I can't promise any help ... but I find the principal idea really cool:
a pdf connection to non-disc memory (instead of traditional disc based file)
to which R would write and Emacs could display in a buffer. Reallz
something we could be proud of!
>> On Fri, May 15, 2015 at 12:30 PM, Titus von der Malsburg <malsburg using posteo.de
>>> One feature that I really miss when developing R code with ESS is the
>>> ability to display plots in Emacs. The free-floating plots generated
>>> R’s plotting functions are really annoying because they pop up in random
>>> positions and almost always cover stuff that I need to see.
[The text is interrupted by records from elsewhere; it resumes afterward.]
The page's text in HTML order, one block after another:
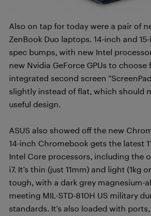
Also on tap for today were a pair of
ZenBook Duo laptops. 14-inch and
spec bumps, with new Intel
new Nvidia GeForce GPUs to choose
integrated second screen
slightly instead of flat, which should
useful design.
ASUS also showed off the new
14-inch Chromebook gets the latest
Intel Core processors, including the
i7. It’s thin (just 11mm) and light (1kg
tough, with a dark grey magnesium-
meeting MIL-STD-810H US military
standards. It’s also loaded with
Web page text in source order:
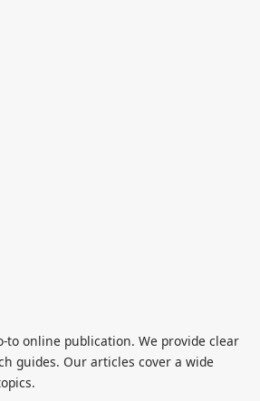
to online publication. We provide clear
guides. Our articles cover a wide
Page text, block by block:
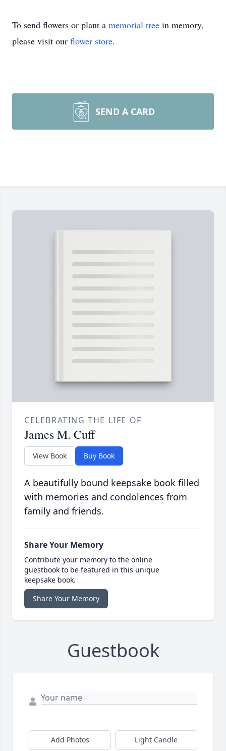
To send flowers or plant a memorial tree in memory,
please visit our flower store.
SEND A CARD
CELEBRATING THE LIFE OF
James M. Cuff
View Book Buy Book
A beautifully bound keepsake book filled
with memories and condolences from
family and friends.
Share Your Memory
Contribute your memory to the online
guestbook to be featured in this unique
keepsake book.
Share Your Memory
Guestbook
Add Photos Light Candle
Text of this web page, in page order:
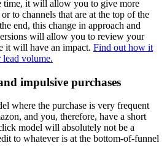
time, it will allow you to give more
to channels that are at the top of the
end, this change in approach and
will allow you to review your
it will have an impact. Find out how it
lead volume.
impulsive purchases
where the purchase is very frequent
and you, therefore, have a short
model will absolutely not be a
to whatever is at the bottom-of-funnel
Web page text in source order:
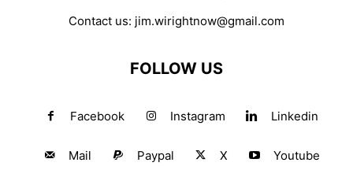
Contact us: jim.wirightnow@gmail.com
FOLLOW US
Facebook Instagram Linkedin
Mail Paypal X Youtube
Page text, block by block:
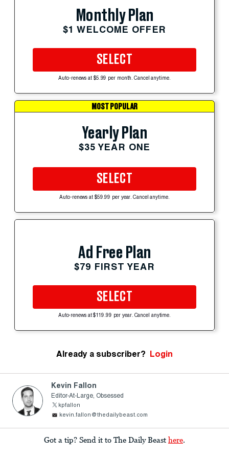
Monthly Plan
$1 WELCOME OFFER
SELECT
Auto-renews at $5.99 per month. Cancel anytime.
MOST POPULAR
Yearly Plan
$35 YEAR ONE
SELECT
Auto-renews at $59.99 per year. Cancel anytime.
Ad Free Plan
$79 FIRST YEAR
SELECT
Auto-renews at $119.99 per year. Cancel anytime.
Already a subscriber? Login
Kevin Fallon
Editor-At-Large, Obsessed
kpfallon
kevin.fallon@thedailybeast.com
Got a tip? Send it to The Daily Beast here.
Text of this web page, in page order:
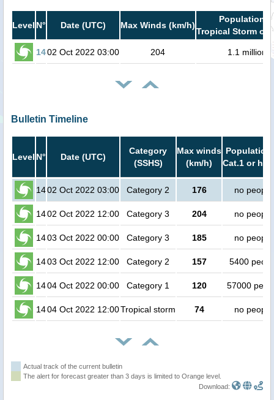
Level N° Date (UTC) Max Winds (km/h)
Population
Tropical Storm or
1402 Oct 2022 03:00 204 1.1 million
Bulletin Timeline
Level N° Date (UTC)
Category
(SSHS)
Max winds
(km/h)
Population
Cat.1 or
1402 Oct 2022 03:00 Category 2 176 no people
1402 Oct 2022 12:00 Category 3 204 no people
1403 Oct 2022 00:00 Category 3 185 no people
1403 Oct 2022 12:00 Category 2 157 5400
1404 Oct 2022 00:00 Category 1 120 57000
1404 Oct 2022 12:00Tropical storm 74 no people
Actual track of the current bulletin
The alert for forecast greater than 3 days is limited to Orange level.
Download:
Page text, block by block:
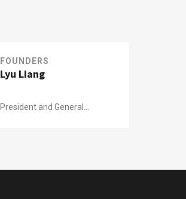
FOUNDERS
Lyu Liang
President and General
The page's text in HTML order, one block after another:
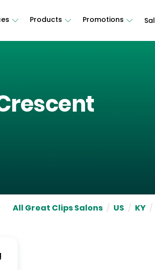
Products Promotions
All Great Clips Salons / US / KY /
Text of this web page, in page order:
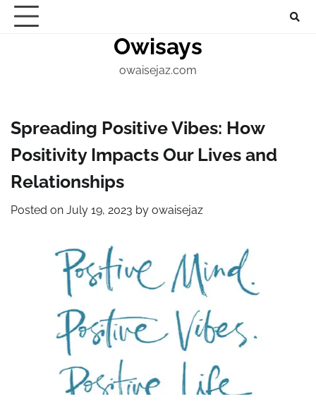
Skip
Marketing
Digital
Owisays
owaisejaz.com
Spreading Positive Vibes: How
Positivity Impacts Our Lives and
Relationships
Posted on July 19, 2023 by owaisejaz
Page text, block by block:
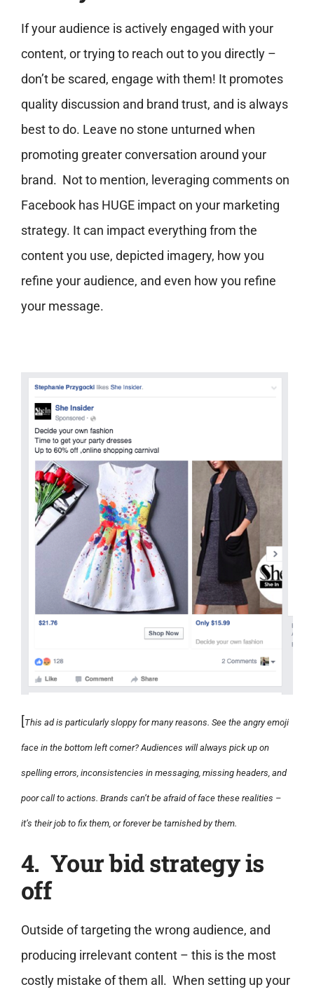
If your audience is actively engaged with your
content, or trying to reach out to you directly –
don’t be scared, engage with them! It promotes
quality discussion and brand trust, and is always
best to do. Leave no stone unturned when
promoting greater conversation around your
brand. Not to mention, leveraging comments on
Facebook has HUGE impact on your marketing
strategy. It can impact everything from the
content you use, depicted imagery, how you
refine your audience, and even how you refine
your message.
[This ad is particularly sloppy for many reasons. See the angry emoji
face in the bottom left corner? Audiences will always pick up on
spelling errors, inconsistencies in messaging, missing headers, and
poor call to actions. Brands can’t be afraid of face these realities –
it’s their job to fix them, or forever be tarnished by them.
4. Your bid strategy is
off
Outside of targeting the wrong audience, and
producing irrelevant content – this is the most
costly mistake of them all. When setting up your
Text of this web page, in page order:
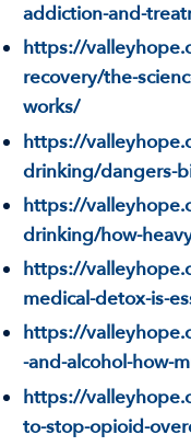
addiction-and-
https://
recovery/the-
works/
https://
drinking/dangers-
https://
drinking/how-
https://
medical-detox-is-
https://
-and-alcohol-how-
https://
to-stop-opioid-
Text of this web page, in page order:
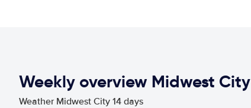
Weekly overview Midwest City
Weather Midwest City 14 days
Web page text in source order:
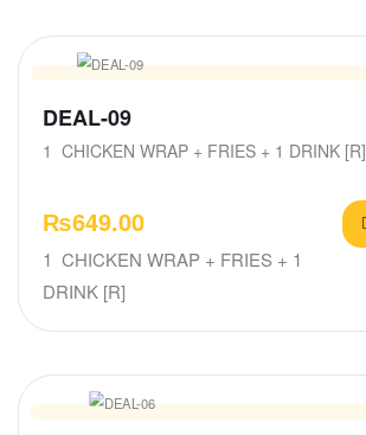
DEAL-09
1 CHICKEN WRAP + FRIES + 1 DRINK [R]
₨649.00
1 CHICKEN WRAP + FRIES + 1
DRINK [R]
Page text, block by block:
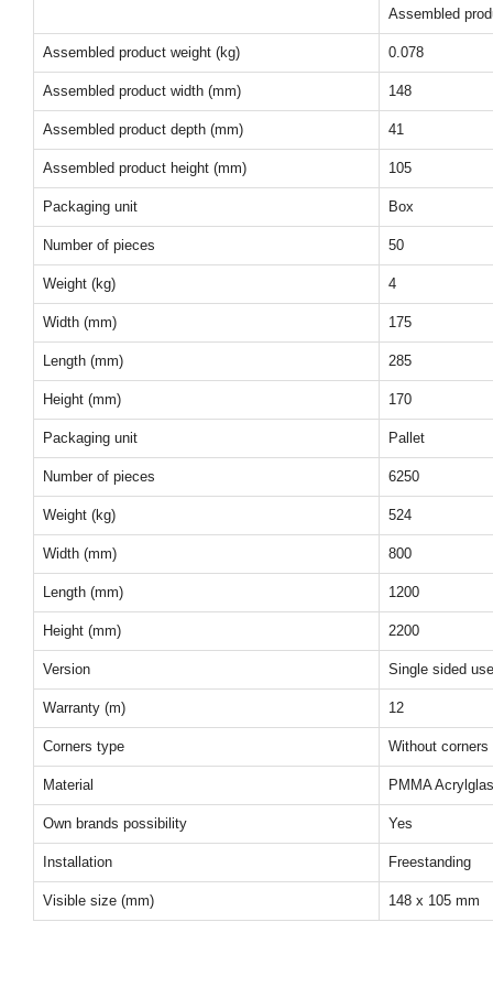
Assembled
Assembled product weight (kg) 0.078
Assembled product width (mm) 148
Assembled product depth (mm) 41
Assembled product height (mm) 105
Packaging unit Box
Number of pieces 50
Weight (kg) 4
Width (mm) 175
Length (mm) 285
Height (mm) 170
Packaging unit Pallet
Number of pieces 6250
Weight (kg) 524
Width (mm) 800
Length (mm) 1200
Height (mm) 2200
Version Single sided use
Warranty (m) 12
Corners type Without corners
Material PMMA Acrylglas
Own brands possibility Yes
Installation Freestanding
Visible size (mm) 148 x 105 mm
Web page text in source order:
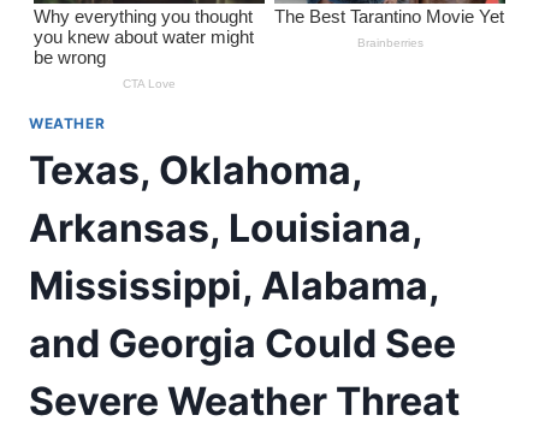
WEATHER
Texas, Oklahoma,
Arkansas, Louisiana,
Mississippi, Alabama,
and Georgia Could See
Severe Weather Threat
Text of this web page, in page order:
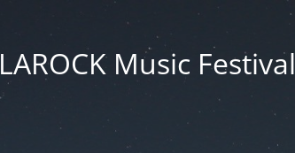
LAROCK Music Festival
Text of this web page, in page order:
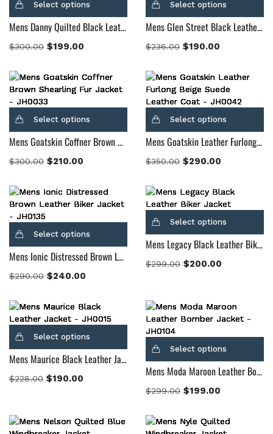
Select options
Mens Danny Quilted Black Leather Biker Jacket
$300.00 $199.00
Select options
Mens Glen Street Black Leather Bomber Jacket
$236.00 $190.00
Select options
Mens Goatskin Coffner Brown Shearling Fur Jacket
$300.00 $210.00
Select options
Mens Goatskin Leather Furlong Beige Suede Leather Coat
$350.00 $290.00
Select options
Mens Ionic Distressed Brown Leather Biker Jacket
$290.00 $240.00
Select options
Mens Legacy Black Leather Biker Jacket
$299.00 $200.00
Select options
Mens Maurice Black Leather Jacket
$228.00 $190.00
Select options
Mens Moda Maroon Leather Bomber Jacket
$299.00 $199.00
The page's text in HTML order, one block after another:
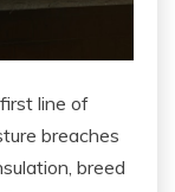
line of
breaches
breed
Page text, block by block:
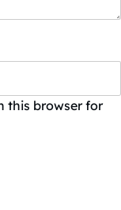
this browser for
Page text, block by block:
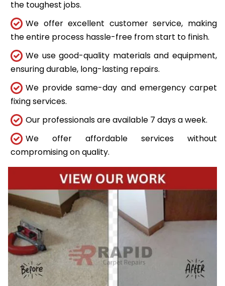
the toughest jobs.
We offer excellent customer service, making
the entire process hassle-free from start to finish.
We use good-quality materials and equipment,
ensuring durable, long-lasting repairs.
We provide same-day and emergency carpet
fixing services.
Our professionals are available 7 days a week.
We offer affordable services without
compromising on quality.
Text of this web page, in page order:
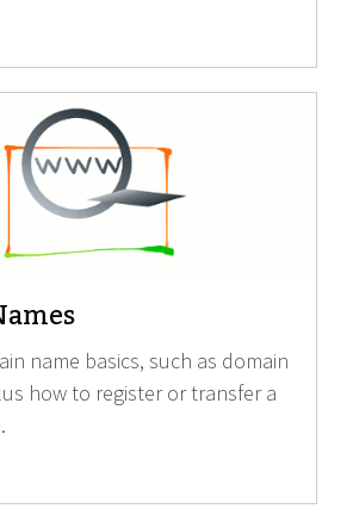
name basics, such as domain
how to register or transfer a
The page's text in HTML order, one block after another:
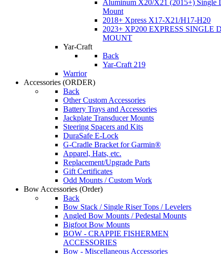
Aluminum X20/X21 (2015+) Single
Mount
2018+ Xpress X17-X21/H17-H20
2023+ XP200 EXPRESS SINGLE
MOUNT
Yar-Craft
Back
Yar-Craft 219
Warrior
Accessories (ORDER)
Back
Other Custom Accessories
Battery Trays and Accessories
Jackplate Transducer Mounts
Steering Spacers and Kits
DuraSafe E-Lock
G-Cradle Bracket for Garmin®
Apparel, Hats, etc.
Replacement/Upgrade Parts
Gift Certificates
Odd Mounts / Custom Work
Bow Accessories (Order)
Back
Bow Stack / Single Riser Tops / Levelers
Angled Bow Mounts / Pedestal Mounts
Bigfoot Bow Mounts
BOW - CRAPPIE FISHERMEN
ACCESSORIES
Bow - Miscellaneous Accessories
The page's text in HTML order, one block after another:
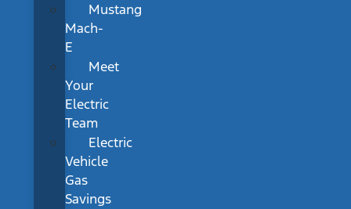
Mustang
Mach-
E
Meet
Your
Electric
Team
Electric
Vehicle
Gas
Savings
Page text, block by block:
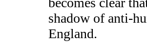
shadow of anti-
England.
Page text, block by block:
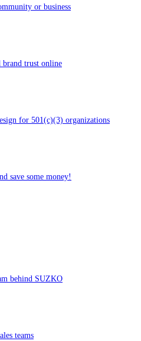
or business
brand trust online
for 501(c)(3) organizations
save some money!
behind SUZKO
teams
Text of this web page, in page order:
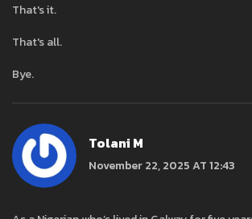
That's it.
That's all.
Bye.
Tolani M
November 22, 2025 AT 12:43

>>> Last time I checked, people said that the only way to have plots in
>>> Emacs windows would be use the XWidget branch of Emacs which allows
>>> embedding of GTK widgets into Emacs buffers. This may be a neat
>>> solution (although R doesn’t seem to use GTK) but it’s not going to
>>> happen anytime soon because the XWidget branch is pretty dead (last
>>> commit in Sept 2013).
>>> Luckily, there may be a much simpler solution: Emacs has a fantastic
>>> support for viewing PDF files via the pdf-tools package . (For
>>> people who don’t know pdf-tools, it allows you to isearch PDF files and
>>> to create and edit annotations that a compatible with those created by
>>> Adobe tools. Amazing!) So one solution is to plot into a PDF file and
>>> to display that PDF in a separate Emacs buffer window.
>>> This has the potential to be really convenient. For example, we can
>>> activate auto-revert-mode in the buffer displaying the PDF such that the
>>> PDF is automatically refreshed when a new plot is written to the PDF
>>> file. Also pdf-tools can scale the plot to fill the window. This means
>>> that we can resize the window and the size of the plot is dynamically
>>> adapted – no need to replot.
>>> So far, this solution works really nicely and certainly much better than
>>> the x11 windows created by default. However, there are two things that
>>> are suboptimal:
>>> 1.) It is annoying that I have to type and execute:
>>> instead of just:
>>> Is there a way to use the PDF renderer as the default device instead of
>>> x11? If not (which is likely), what else can be done to free the user
>>> >From having to generate the PDFs manually? Is there perhaps a clever
>>> way to wrap the plotting functions? Something involving recordPlot and
>>> 2.) It would be nice if plotting would automatically open a new Emacs
>>> buffer displaying the result. This could perhaps be addressed by
>>> scanning each executed command with a regular expression, something like
>>> (but realistically much more complex than):
>>> (defvar ess-plot-command-regexp "\\bplot(")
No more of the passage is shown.